[Opening Exercise data section]
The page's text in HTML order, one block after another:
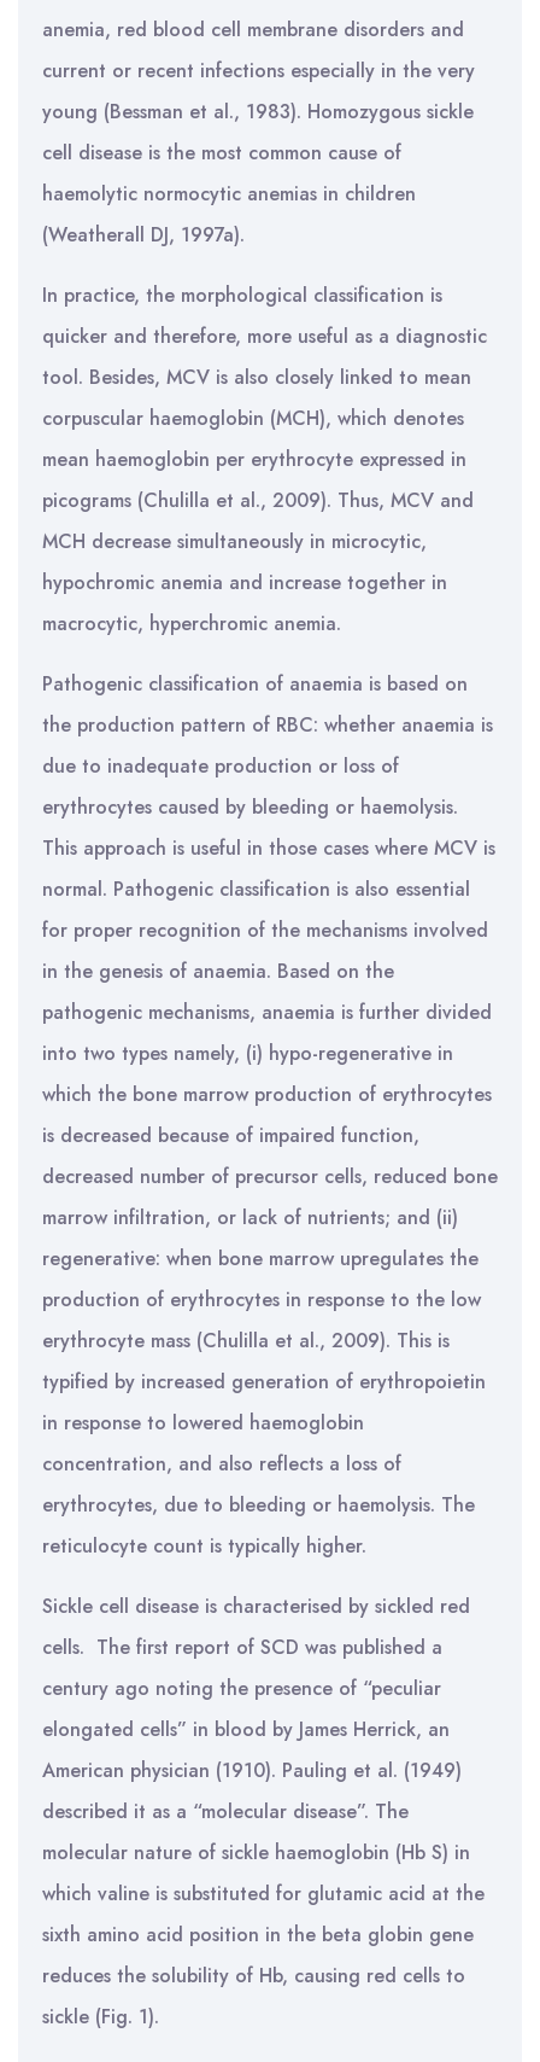
anemia, red blood cell membrane disorders and
current or recent infections especially in the very
young (Bessman et al., 1983). Homozygous sickle
cell disease is the most common cause of
haemolytic normocytic anemias in children
(Weatherall DJ, 1997a).
In practice, the morphological classification is
quicker and therefore, more useful as a diagnostic
tool. Besides, MCV is also closely linked to mean
corpuscular haemoglobin (MCH), which denotes
mean haemoglobin per erythrocyte expressed in
picograms (Chulilla et al., 2009). Thus, MCV and
MCH decrease simultaneously in microcytic,
hypochromic anemia and increase together in
macrocytic, hyperchromic anemia.
Pathogenic classification of anaemia is based on
the production pattern of RBC: whether anaemia is
due to inadequate production or loss of
erythrocytes caused by bleeding or haemolysis.
This approach is useful in those cases where MCV is
normal. Pathogenic classification is also essential
for proper recognition of the mechanisms involved
in the genesis of anaemia. Based on the
pathogenic mechanisms, anaemia is further divided
into two types namely, (i) hypo-regenerative in
which the bone marrow production of erythrocytes
is decreased because of impaired function,
decreased number of precursor cells, reduced bone
marrow infiltration, or lack of nutrients; and (ii)
regenerative: when bone marrow upregulates the
production of erythrocytes in response to the low
erythrocyte mass (Chulilla et al., 2009). This is
typified by increased generation of erythropoietin
in response to lowered haemoglobin
concentration, and also reflects a loss of
erythrocytes, due to bleeding or haemolysis. The
reticulocyte count is typically higher.
Sickle cell disease is characterised by sickled red
cells. The first report of SCD was published a
century ago noting the presence of “peculiar
elongated cells” in blood by James Herrick, an
American physician (1910). Pauling et al. (1949)
described it as a “molecular disease”. The
molecular nature of sickle haemoglobin (Hb S) in
which valine is substituted for glutamic acid at the
sixth amino acid position in the beta globin gene
reduces the solubility of Hb, causing red cells to
sickle (Fig. 1).
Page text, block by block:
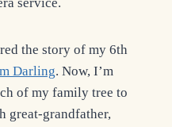
the story of my 6th
Darling. Now, I’m
of my family tree to
great-grandfather,
[Closing Exercise data section]
* Problem to work on
Within the material above, output exactly the lines from the one with "mean haemoglobin per erythrocyte expressed in" through the one with "due to inadequate production or loss of", end lines included, and nothing besides.

* Exercise result
mean haemoglobin per erythrocyte expressed in
picograms (Chulilla et al., 2009). Thus, MCV and
MCH decrease simultaneously in microcytic,
hypochromic anemia and increase together in
macrocytic, hyperchromic anemia.
Pathogenic classification of anaemia is based on
the production pattern of RBC: whether anaemia is
due to inadequate production or loss of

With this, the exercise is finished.